In this study, we used the single static structure of IgG1 while the domain–domain correlation of IgG1 can be stochastic; this is the limitation of this study. Thus, the effects of structural dynamics should be noted. A previous study [26] identified that the position and intensity of the q₃ peak are sensitive to conformational fluctuations (i.e., open–close or C_H2 domain orientation) in the Fc region. A specific combination positively (or negatively) contributing to the q₃ peak in this analysis (Figure 3a) could become a negative (or positive) contributor due to changes in the distance distribution caused by conformational fluctuations in IgG1.

The subpeaks in the Kratky plots involve many correlations. Assigning them should be in conjunction with I(q) analysis at lower q to higher q and P(r) analysis at smaller r to longer r to be self-consistent. Such an analysis would be more feasible for a monodispersed sample (impurity-free or aggregate-free) and for SAXS data with a higher S/N ratio. Even if the mixture contains unavoidable large impurities, such as aggregates, the SAXS of the large particles decays steeply and is less prominent in the higher q region, in which Kratky analysis is preferred, and extracts information from such limited data. Even if the preliminary data are noisy, the Kratky peak is useful for deducing structural changes, which can serve as a working hypothesis for further research.

Interestingly, this q₃ peak is shared by IgG1, IgG2, and IgG4 and is less pronounced upon heat-induced aggregation (IgG1) [17] or acid-induced aggregation (IgG2 and IgG4) [15]. The long-range conformational changes identified in this study are the initial common events that precede the aggregation of various mAbs under a wide variety of stresses.

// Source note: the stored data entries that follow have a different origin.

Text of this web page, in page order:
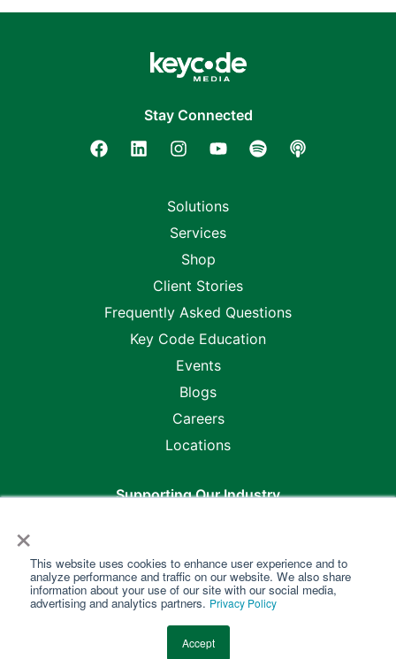
×
This website uses cookies to enhance user experience and to
analyze performance and traffic on our website. We also share
information about your use of our site with our social media,
advertising and analytics partners. Privacy Policy
Accept
Stay Connected
Solutions
Services
Shop
Client Stories
Frequently Asked Questions
Key Code Education
Events
Blogs
Careers
Locations
Supporting Our Industry
Copyright @2026 Key Code Media •
Service Agreement•
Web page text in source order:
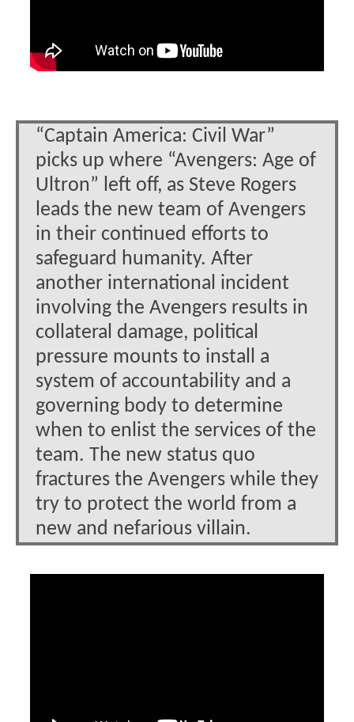
“Captain America: Civil War”
picks up where “Avengers: Age of
Ultron” left off, as Steve Rogers
leads the new team of Avengers
in their continued efforts to
safeguard humanity. After
another international incident
involving the Avengers results in
collateral damage, political
pressure mounts to install a
system of accountability and a
governing body to determine
when to enlist the services of the
team. The new status quo
fractures the Avengers while they
try to protect the world from a
new and nefarious villain.
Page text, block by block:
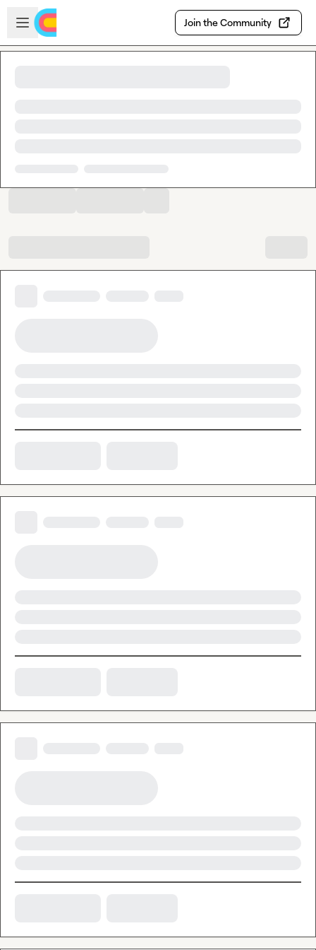
Skip to main content
Open sidebar
Join the Community
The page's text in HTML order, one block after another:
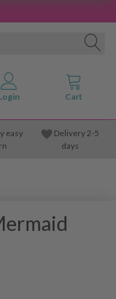
easy
Delivery 2-5
days
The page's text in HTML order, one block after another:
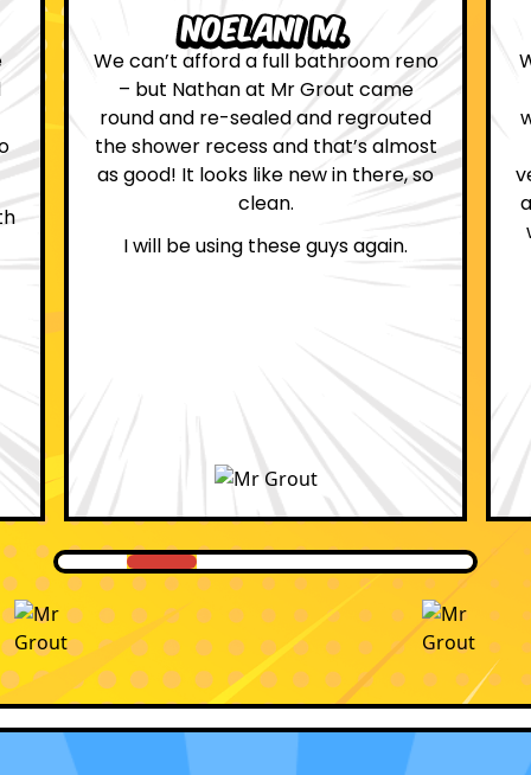
Leona W.
We are definitely glad we choose Mr
Grout. Everything on the website
was true. From the moment we had
first contact with the lovely, and
very helpful Katie, to the day Andrew
attended on site to do the work, the
whole process was stress free and
professional.

The q₃ peak in the Kratky plot can be used as a good indicator of the native-like, long-range-ordered structure or the dynamics of mAbs.

3. Materials and Methods

3.1. SAXS Computation

The following SAXS calculation is called “C_α-based” computation in this manuscript. The measure of the distance between selected pairs of IgG1 C_α coordinates (PDB ID:1HZH) provides the number of pairs of points separated by a distance, r, termed n(r). n(r) is proportional to the distance distribution function P(r) of the SAS object and is therefore regarded as P(r). Scattering I(q) was calculated using the Fourier transform of P(r), as shown in Equation (2):

$$I(q)=4\pi {\displaystyle {\int }_0^{D_{\max }}P(r)\frac{\sin (qr)}{qr}}dr$$

(2)

where q is defined as q = |q| = 4πsinθ/λ, q is the scattering vector, 2θ is the scattering angle, and λ is the wavelength of the X-ray or neutron. n(r), P(r), and I(q) were processed using an in-house program [22] in IGOR Pro version 6.22A (WaveMetrics, Portland, OR, USA).

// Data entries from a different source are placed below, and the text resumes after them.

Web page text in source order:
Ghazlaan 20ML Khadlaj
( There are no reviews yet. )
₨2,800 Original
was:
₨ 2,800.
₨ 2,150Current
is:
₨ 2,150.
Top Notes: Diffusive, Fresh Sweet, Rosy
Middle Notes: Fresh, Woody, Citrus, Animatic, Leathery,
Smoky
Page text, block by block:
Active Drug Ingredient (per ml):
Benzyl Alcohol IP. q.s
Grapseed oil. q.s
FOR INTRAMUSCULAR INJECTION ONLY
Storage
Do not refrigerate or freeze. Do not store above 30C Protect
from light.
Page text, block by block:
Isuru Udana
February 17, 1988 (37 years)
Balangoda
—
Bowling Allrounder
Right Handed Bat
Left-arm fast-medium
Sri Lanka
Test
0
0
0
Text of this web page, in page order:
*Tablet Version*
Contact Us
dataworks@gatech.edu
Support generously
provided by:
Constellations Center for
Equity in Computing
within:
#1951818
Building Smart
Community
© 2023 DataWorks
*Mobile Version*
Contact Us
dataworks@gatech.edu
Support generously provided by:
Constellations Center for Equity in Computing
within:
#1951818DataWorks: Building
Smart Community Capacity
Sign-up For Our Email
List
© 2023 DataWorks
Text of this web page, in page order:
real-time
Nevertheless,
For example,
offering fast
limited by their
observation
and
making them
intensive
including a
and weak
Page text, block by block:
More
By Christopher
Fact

Each domain of IgG1 was assigned according to “Family & Domains” information in UniProt (https://www.uniprot.org (accessed on 25 July 2023)) after sequence alignments. The UniProt IDs used were P01857 (C_H1), P01857 (C_H2), P01857 (C_H3), P0CG04 (C_L), P01825 (V_H), and P01703 (V_L). Linker regions were not included in the I(q) calculation.

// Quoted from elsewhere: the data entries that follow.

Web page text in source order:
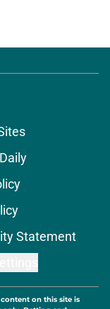
Statement
content on this site is
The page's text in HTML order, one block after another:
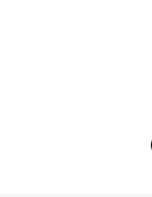
Price dropped
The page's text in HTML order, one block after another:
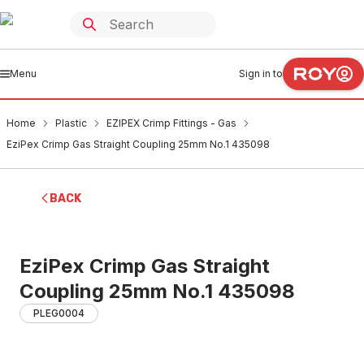
Menu Sign in to
Home Plastic
EZIPEX Crimp Fittings - Gas
EziPex Crimp Gas Straight Coupling 25mm No.1 435098
BACK
EziPex Crimp Gas Straight
Coupling 25mm No.1 435098
PLEG0004
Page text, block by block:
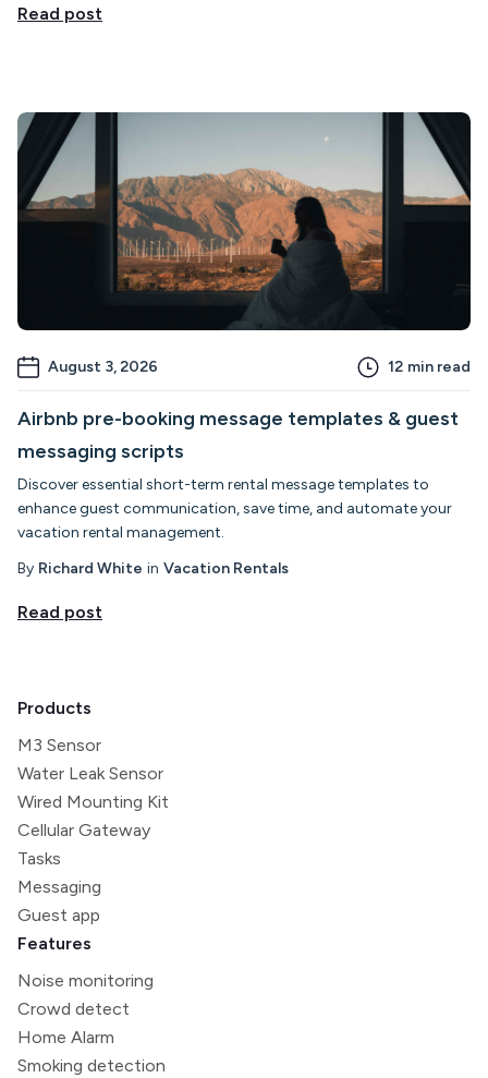
Read post
August 3, 2026 12 min read
Airbnb pre-booking message templates & guest
messaging scripts
Discover essential short-term rental message templates to
enhance guest communication, save time, and automate your
vacation rental management.
By Richard White in Vacation Rentals
Read post
Products
M3 Sensor
Water Leak Sensor
Wired Mounting Kit
Cellular Gateway
Tasks
Messaging
Guest app
Features
Noise monitoring
Crowd detect
Home Alarm
Smoking detection
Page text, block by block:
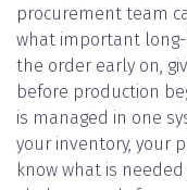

This study focused on extracting the inter-domain correlations, for which “C_α-based” calculation based on Equations (1) and (2) is straightforward. The CRYSOL program [25] outputs I(q), which involves both the intradomain and the inter-domain correlations, and thus does not intend to address the decomposition of these contributions.

3.2. SAXS Data Collection

Experimental SAXS data for humanized immunoglobulin G1 (IgG1) (148 kDa), termed mAb-A, were collected using the BL-10C beamline at the Photon Factory of the High Energy Accelerator Research Organization (KEK) in Tsukuba, Japan [27]. The data of Figure 1a were obtained from Figure 1b in the literature [10]. The mAb-A sequence was almost identical to that of the representative IgG1 model (PDB ID:1HZH), except for the V_H and V_L sequences.